##### SUPPLIED ENTRIES

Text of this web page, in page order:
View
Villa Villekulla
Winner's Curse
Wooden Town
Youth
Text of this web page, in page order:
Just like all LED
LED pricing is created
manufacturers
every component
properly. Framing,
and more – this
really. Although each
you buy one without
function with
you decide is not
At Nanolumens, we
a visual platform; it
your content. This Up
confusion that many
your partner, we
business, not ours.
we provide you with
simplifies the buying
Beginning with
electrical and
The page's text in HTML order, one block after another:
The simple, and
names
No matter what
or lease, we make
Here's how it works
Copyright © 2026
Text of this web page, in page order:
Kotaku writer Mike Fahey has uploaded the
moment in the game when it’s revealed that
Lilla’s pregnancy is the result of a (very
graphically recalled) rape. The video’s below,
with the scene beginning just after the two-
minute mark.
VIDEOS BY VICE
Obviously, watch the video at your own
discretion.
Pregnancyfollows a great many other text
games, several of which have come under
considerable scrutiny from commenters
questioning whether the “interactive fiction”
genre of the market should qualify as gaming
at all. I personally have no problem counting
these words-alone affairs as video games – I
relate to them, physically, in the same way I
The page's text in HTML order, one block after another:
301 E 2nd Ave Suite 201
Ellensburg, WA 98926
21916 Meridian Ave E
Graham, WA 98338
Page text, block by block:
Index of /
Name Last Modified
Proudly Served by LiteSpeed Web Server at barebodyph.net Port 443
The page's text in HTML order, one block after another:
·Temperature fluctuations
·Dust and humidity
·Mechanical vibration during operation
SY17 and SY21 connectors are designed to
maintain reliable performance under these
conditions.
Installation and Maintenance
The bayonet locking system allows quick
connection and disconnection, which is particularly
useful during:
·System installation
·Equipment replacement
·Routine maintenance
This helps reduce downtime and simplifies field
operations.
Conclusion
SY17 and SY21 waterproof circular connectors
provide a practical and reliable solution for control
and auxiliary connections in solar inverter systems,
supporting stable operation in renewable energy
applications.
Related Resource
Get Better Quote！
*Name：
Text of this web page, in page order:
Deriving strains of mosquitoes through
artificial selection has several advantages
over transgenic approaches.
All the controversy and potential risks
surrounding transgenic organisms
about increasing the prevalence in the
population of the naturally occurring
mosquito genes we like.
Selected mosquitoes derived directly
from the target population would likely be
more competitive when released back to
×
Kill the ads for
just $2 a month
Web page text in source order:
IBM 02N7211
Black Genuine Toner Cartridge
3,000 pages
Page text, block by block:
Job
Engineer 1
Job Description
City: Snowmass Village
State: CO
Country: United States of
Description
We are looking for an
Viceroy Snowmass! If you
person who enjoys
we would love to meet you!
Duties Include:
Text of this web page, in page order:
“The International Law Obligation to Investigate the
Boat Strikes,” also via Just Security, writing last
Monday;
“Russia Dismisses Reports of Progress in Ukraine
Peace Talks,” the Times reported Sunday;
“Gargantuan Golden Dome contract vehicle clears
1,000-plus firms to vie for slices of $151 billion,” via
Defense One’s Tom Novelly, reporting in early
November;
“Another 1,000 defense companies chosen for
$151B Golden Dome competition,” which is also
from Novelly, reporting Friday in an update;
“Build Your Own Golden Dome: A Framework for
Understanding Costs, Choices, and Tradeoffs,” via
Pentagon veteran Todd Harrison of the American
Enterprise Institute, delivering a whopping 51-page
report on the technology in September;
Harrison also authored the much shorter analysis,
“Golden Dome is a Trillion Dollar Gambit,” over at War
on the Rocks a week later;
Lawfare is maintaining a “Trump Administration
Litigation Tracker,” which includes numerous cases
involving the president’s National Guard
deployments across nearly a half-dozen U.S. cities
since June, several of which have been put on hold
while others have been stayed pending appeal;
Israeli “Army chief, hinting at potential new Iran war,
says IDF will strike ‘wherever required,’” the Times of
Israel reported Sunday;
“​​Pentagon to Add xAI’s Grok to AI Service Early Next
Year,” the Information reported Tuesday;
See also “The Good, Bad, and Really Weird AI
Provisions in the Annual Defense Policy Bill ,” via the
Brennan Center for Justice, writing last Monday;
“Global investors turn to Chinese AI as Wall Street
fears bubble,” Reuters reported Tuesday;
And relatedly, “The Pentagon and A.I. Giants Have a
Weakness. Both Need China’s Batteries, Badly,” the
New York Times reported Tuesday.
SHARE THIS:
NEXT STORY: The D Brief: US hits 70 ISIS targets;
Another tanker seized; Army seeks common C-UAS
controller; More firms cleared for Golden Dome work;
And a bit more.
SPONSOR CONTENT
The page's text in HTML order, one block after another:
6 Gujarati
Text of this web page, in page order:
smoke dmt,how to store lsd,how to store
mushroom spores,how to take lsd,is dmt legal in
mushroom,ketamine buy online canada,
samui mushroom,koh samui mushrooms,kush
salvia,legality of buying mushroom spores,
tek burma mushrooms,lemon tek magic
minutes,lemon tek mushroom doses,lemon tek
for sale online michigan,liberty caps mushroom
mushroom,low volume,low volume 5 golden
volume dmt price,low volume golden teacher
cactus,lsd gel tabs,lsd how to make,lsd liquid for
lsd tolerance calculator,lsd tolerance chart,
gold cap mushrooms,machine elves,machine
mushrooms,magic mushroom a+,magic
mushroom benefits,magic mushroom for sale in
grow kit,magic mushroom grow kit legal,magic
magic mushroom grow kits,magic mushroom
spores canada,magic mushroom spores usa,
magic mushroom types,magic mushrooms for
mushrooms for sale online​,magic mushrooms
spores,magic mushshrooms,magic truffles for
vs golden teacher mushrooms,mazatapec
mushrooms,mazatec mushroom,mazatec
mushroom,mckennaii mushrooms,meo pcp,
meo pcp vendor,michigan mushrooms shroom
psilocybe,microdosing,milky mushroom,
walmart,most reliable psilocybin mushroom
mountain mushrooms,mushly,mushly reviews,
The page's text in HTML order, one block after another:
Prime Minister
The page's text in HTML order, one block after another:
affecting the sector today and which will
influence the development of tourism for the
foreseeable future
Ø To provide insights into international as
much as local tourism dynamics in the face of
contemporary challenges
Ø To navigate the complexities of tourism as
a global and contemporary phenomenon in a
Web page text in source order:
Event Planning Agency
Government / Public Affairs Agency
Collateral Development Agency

##########

** WHAT THE EXERCISE ASKS **
Give again exactly, and only, the lines above starting at the one with "At Nanolumens, we" and ending at the one with "The simple, and".

** REPLY TO THE EXERCISE **
At Nanolumens, we
a visual platform; it
your content. This Up
confusion that many
your partner, we
business, not ours.
we provide you with
simplifies the buying
Beginning with
electrical and
The page's text in HTML order, one block after another:
The simple, and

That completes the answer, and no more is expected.